→ PROVIDED INFORMATION:
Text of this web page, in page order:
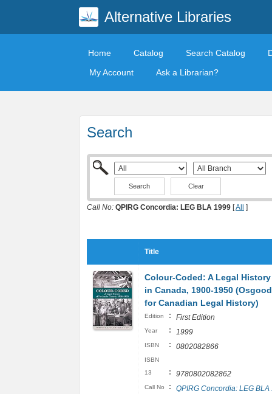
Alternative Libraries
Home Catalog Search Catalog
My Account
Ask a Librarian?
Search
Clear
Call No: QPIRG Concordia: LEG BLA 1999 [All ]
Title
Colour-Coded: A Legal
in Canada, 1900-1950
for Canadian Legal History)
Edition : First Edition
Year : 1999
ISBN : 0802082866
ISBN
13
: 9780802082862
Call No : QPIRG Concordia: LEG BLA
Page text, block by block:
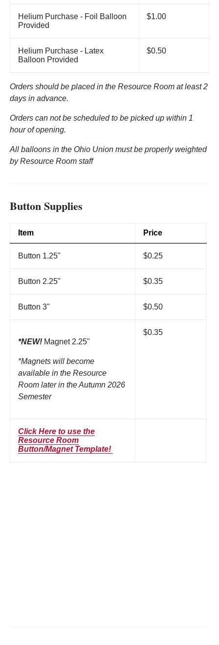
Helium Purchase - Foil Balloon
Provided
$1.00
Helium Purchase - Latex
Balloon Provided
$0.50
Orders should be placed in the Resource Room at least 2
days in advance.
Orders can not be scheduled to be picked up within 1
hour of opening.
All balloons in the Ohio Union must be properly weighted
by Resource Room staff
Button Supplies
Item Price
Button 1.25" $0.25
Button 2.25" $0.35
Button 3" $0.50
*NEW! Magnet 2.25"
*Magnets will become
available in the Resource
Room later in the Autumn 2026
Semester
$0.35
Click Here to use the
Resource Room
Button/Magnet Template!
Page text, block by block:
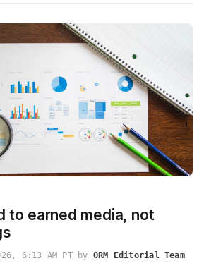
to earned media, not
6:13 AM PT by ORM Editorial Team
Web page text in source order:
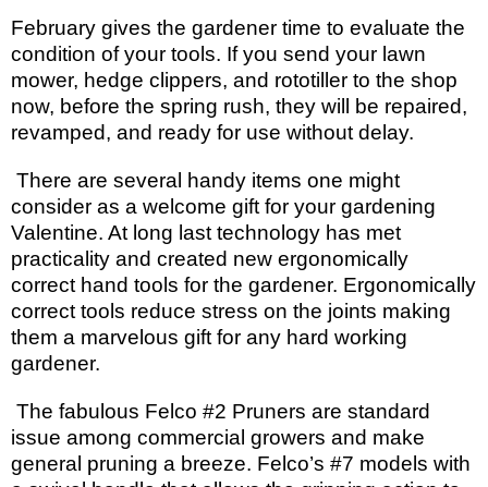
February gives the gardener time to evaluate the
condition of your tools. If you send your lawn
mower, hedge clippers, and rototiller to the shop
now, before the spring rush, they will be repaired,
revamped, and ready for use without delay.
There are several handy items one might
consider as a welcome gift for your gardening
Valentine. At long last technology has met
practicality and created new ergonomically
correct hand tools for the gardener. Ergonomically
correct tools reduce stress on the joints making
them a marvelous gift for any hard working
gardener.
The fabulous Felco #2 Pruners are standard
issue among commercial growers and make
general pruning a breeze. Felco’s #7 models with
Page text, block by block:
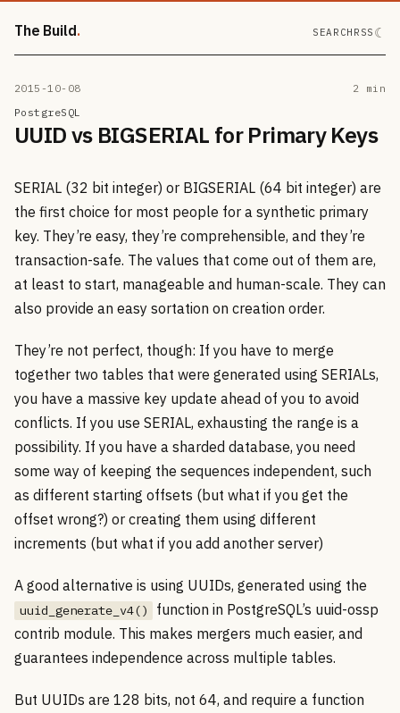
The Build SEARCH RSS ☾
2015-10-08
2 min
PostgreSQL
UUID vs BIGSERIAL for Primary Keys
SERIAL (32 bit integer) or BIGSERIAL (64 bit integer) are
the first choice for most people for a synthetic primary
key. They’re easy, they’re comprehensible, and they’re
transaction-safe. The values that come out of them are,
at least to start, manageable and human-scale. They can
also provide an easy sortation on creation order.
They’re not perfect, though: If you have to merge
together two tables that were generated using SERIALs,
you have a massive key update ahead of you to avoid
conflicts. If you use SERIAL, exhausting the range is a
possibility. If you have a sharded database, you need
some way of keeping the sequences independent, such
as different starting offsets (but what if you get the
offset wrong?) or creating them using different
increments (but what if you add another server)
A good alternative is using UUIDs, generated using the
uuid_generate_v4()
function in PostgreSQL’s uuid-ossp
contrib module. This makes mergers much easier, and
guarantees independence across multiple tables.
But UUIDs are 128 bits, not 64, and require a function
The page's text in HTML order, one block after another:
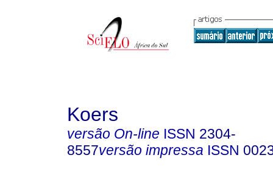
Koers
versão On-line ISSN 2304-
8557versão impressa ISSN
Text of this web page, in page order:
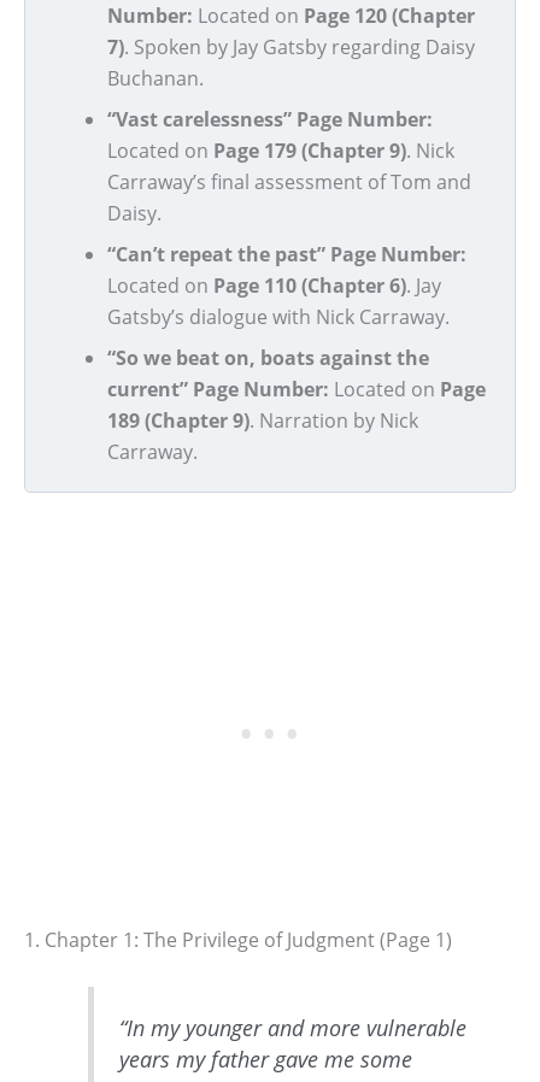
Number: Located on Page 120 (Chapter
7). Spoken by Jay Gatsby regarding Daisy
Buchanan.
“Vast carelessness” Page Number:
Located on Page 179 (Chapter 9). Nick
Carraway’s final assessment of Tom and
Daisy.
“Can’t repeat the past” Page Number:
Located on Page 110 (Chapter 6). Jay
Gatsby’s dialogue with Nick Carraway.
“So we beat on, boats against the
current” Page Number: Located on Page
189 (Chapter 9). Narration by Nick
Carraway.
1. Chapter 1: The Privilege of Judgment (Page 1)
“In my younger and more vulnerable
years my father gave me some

→ TASK DETAILS: Reproduce the data verbatim. Do not carry any picture into the copy.

→ COMPLETED TASK:
Text of this web page, in page order:
Alternative Libraries
Home Catalog Search Catalog
My Account
Ask a Librarian?
Search
Clear
Call No: QPIRG Concordia: LEG BLA 1999 [All ]
Title
Colour-Coded: A Legal
in Canada, 1900-1950
for Canadian Legal History)
Edition : First Edition
Year : 1999
ISBN : 0802082866
ISBN
13
: 9780802082862
Call No : QPIRG Concordia: LEG BLA
Page text, block by block:
Helium Purchase - Foil Balloon
Provided
$1.00
Helium Purchase - Latex
Balloon Provided
$0.50
Orders should be placed in the Resource Room at least 2
days in advance.
Orders can not be scheduled to be picked up within 1
hour of opening.
All balloons in the Ohio Union must be properly weighted
by Resource Room staff
Button Supplies
Item Price
Button 1.25" $0.25
Button 2.25" $0.35
Button 3" $0.50
*NEW! Magnet 2.25"
*Magnets will become
available in the Resource
Room later in the Autumn 2026
Semester
$0.35
Click Here to use the
Resource Room
Button/Magnet Template!
Page text, block by block:
to earned media, not
6:13 AM PT by ORM Editorial Team
Web page text in source order:
February gives the gardener time to evaluate the
condition of your tools. If you send your lawn
mower, hedge clippers, and rototiller to the shop
now, before the spring rush, they will be repaired,
revamped, and ready for use without delay.
There are several handy items one might
consider as a welcome gift for your gardening
Valentine. At long last technology has met
practicality and created new ergonomically
correct hand tools for the gardener. Ergonomically
correct tools reduce stress on the joints making
them a marvelous gift for any hard working
gardener.
The fabulous Felco #2 Pruners are standard
issue among commercial growers and make
general pruning a breeze. Felco’s #7 models with
Page text, block by block:
The Build SEARCH RSS ☾
2015-10-08
2 min
PostgreSQL
UUID vs BIGSERIAL for Primary Keys
SERIAL (32 bit integer) or BIGSERIAL (64 bit integer) are
the first choice for most people for a synthetic primary
key. They’re easy, they’re comprehensible, and they’re
transaction-safe. The values that come out of them are,
at least to start, manageable and human-scale. They can
also provide an easy sortation on creation order.
They’re not perfect, though: If you have to merge
together two tables that were generated using SERIALs,
you have a massive key update ahead of you to avoid
conflicts. If you use SERIAL, exhausting the range is a
possibility. If you have a sharded database, you need
some way of keeping the sequences independent, such
as different starting offsets (but what if you get the
offset wrong?) or creating them using different
increments (but what if you add another server)
A good alternative is using UUIDs, generated using the
uuid_generate_v4()
function in PostgreSQL’s uuid-ossp
contrib module. This makes mergers much easier, and
guarantees independence across multiple tables.
But UUIDs are 128 bits, not 64, and require a function
The page's text in HTML order, one block after another:
Koers
versão On-line ISSN 2304-
8557versão impressa ISSN
Text of this web page, in page order:
Number: Located on Page 120 (Chapter
7). Spoken by Jay Gatsby regarding Daisy
Buchanan.
“Vast carelessness” Page Number:
Located on Page 179 (Chapter 9). Nick
Carraway’s final assessment of Tom and
Daisy.
“Can’t repeat the past” Page Number:
Located on Page 110 (Chapter 6). Jay
Gatsby’s dialogue with Nick Carraway.
“So we beat on, boats against the
current” Page Number: Located on Page
189 (Chapter 9). Narration by Nick
Carraway.
1. Chapter 1: The Privilege of Judgment (Page 1)
“In my younger and more vulnerable
years my father gave me some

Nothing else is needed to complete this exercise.